GIVEN RECORDS:
====================
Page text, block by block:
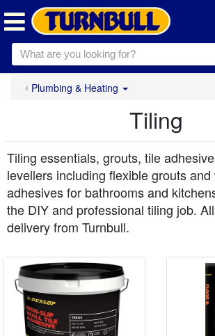
Plumbing & Heating
Tiling
Tiling essentials, grouts, tile
levellers including flexible grouts
adhesives for bathrooms and
the DIY and professional tiling job.
delivery from Turnbull.
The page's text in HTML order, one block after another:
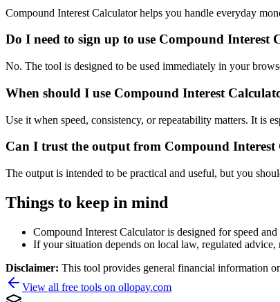
Compound Interest Calculator helps you handle everyday
Do I need to sign up to use Compound Interest
No. The tool is designed to be used immediately in your
When should I use Compound Interest
Use it when speed, consistency, or repeatability matters. It is
Can I trust the output from Compound Interest
The output is intended to be practical and useful, but you
Things to keep in mind
Compound Interest Calculator is designed for speed
If your situation depends on local law, regulated
Disclaimer: This tool provides general financial information
View all free tools on ollopay.com
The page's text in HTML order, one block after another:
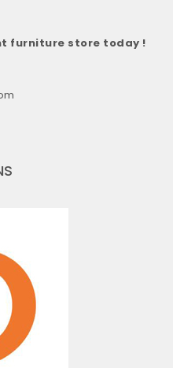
====================
PROBLEM: Without the pictures, return the records above exactly as given.

EXERCISE RESPONSE:
Page text, block by block:
Plumbing & Heating
Tiling
Tiling essentials, grouts, tile
levellers including flexible grouts
adhesives for bathrooms and
the DIY and professional tiling job.
delivery from Turnbull.
The page's text in HTML order, one block after another:
Compound Interest Calculator helps you handle everyday
Do I need to sign up to use Compound Interest
No. The tool is designed to be used immediately in your
When should I use Compound Interest
Use it when speed, consistency, or repeatability matters. It is
Can I trust the output from Compound Interest
The output is intended to be practical and useful, but you
Things to keep in mind
Compound Interest Calculator is designed for speed
If your situation depends on local law, regulated
Disclaimer: This tool provides general financial information
View all free tools on ollopay.com
The page's text in HTML order, one block after another:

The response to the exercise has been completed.